В горницу, кланяясь и улыбаясь, вошла мать Людмилы.

- Матушка моя, - сказала Людмила.

Князь Михаил быстро встал и отвесил Шерстобитовой низкий поклон. Та даже растерялась от смущения, а князь с жаром сказал ей:

- Благодарствую тебя, государыня, за твою милость к нам! Не попусти ты быть Людмиле моею - горькая была бы моя жизнь.

Шерстобитова поклонилась в ответ.

- Полно, полно! - заговорила она. - На то ты и князь, чтобы нам, маленьким людишкам, тебе угождать. Да и Людмила-то моя уж затосковала по тебе больно. Ребенка своего жалеючи, попустила я грех такой!

Князь вздрогнул и побледнел.

"Действительно, - мелькнуло в уме его, - гублю я душу неповинную".

- Все поправлю. Не покается в том Людмилушка! - произнес он.

- Оставь! Разве я каюсь? - с упреком шепнула Людмила.

- Только скучно нам тут, - заговорила Шерстобитова, - ровно в яме. А придет зима!..

- Я ужо дом вам выстрою. Вот с похода вернусь!

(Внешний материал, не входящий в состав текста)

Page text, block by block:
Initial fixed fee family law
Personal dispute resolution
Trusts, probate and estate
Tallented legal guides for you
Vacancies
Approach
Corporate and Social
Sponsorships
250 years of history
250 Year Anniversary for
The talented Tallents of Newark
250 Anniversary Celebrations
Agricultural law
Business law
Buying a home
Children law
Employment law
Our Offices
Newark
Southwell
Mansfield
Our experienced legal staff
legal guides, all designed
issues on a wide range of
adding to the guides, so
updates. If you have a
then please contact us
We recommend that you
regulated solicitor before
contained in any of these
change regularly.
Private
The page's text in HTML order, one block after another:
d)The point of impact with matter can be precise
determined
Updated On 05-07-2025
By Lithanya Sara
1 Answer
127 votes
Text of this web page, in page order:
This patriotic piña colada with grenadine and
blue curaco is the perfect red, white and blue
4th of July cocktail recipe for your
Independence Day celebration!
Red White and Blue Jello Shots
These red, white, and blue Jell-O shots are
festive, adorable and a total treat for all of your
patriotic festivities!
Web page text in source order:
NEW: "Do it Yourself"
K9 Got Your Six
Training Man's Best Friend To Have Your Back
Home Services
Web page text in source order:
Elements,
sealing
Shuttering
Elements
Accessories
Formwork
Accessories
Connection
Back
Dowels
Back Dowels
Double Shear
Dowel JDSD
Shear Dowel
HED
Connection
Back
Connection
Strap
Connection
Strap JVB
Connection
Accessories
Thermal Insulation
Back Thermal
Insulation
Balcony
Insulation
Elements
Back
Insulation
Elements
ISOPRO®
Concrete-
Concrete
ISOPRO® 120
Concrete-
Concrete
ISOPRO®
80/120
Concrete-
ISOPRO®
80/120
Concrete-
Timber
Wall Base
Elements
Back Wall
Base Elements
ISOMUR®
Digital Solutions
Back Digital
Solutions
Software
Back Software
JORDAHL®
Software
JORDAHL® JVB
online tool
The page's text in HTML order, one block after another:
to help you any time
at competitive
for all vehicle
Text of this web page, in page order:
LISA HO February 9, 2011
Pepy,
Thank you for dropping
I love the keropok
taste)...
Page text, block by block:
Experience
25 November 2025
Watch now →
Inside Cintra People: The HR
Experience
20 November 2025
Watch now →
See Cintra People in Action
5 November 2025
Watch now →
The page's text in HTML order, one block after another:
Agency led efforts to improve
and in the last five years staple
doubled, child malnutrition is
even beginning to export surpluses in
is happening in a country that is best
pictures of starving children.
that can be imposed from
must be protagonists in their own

- А надолго поход? - встрепенулась Людмила.

- Нет! Может, месяца три - и домой! А ты вот что, - и князь засмеялся, - я ведь голоден и есть страх хочу!

- Милый ты мой! И молчишь! Да я в минуточку! - И Людмила весело выбежала из горницы, увлекая за собой мать.

Михаил с улыбкой посмотрел ей вслед.

"Ах, если бы она была не в потаенности! Сколько счастья и радости!.." - подумал он и вздохнул, но мимолетная грусть снова сменилась радостью.

Людмила и ее девушки несли вино и посуду с едою. Она поставила пред князем горячий курник.

- Ермилиха изготовила, словно чуяла! - сказала она улыбаясь и, кланяясь, прибавила: - Не побрезгуй!

Михаил обнял ее и посадил на скамью рядом.

- Будем вместе, по немецкому обычаю! - сказал он.

Ночью он вошел в светелку своей милой. Луна ярко светила в горенку, пред иконой теплилась лампадка, и ее бледный свет боролся с лунным. Ароматный воздух волною вливался в светелку, и где-то щелкал соловей.

Людмила прижалась к Михаилу полною грудью и сказала ему:

- Что грех? За такое счастье мне не жаль загубить свою душу!

Михаил улыбнулся, целуя ее глаза, губы.

"Что грех!" - подумал и он.

День проходил за днем в сладком очаровании. Ежедневно капитан Эхе или Влас приезжали к князю с вотчины и говорили о положении дела. Наконец медлить более стало нельзя.

- Еду, - сказал раз Михаил рано утром.

Людмила побледнела и пошатнулась.

Князь успел подхватить ее.

- Перед походом я, рыбка, еще заеду к тебе, - ласково прибавил он.

Она сладко улыбнулась ему.

- Худое предчувствие сжало мое сердце, - грустно прошептала она, - мне не удержать тебя, только... не забудь ночей этих.

- Что ты! - воскликнул князь.

Людмила вышла проводить его. Он взял коня в повод, обнял Людмилу и тихо пошел с нею просекой. Впереди ехали Влас и Эхе.

- Неделю спустя заеду, - говорил Михаил.

Людмила медленно шла и не поднимала от земли глаз, полных слез.

- Слушай! - вдруг сказала она. - Если у нас с тобою дитя будет, ты не покинешь его?

Князь вспыхнул.

- Разве я нехристь!

- Клянись!

- Всем святым клянуся и Иисусом Христом, и Святою Троицей! Пусть не держит меня земля, если я говорю облыжно. Не покину младенца своего! - твердо произнес князь.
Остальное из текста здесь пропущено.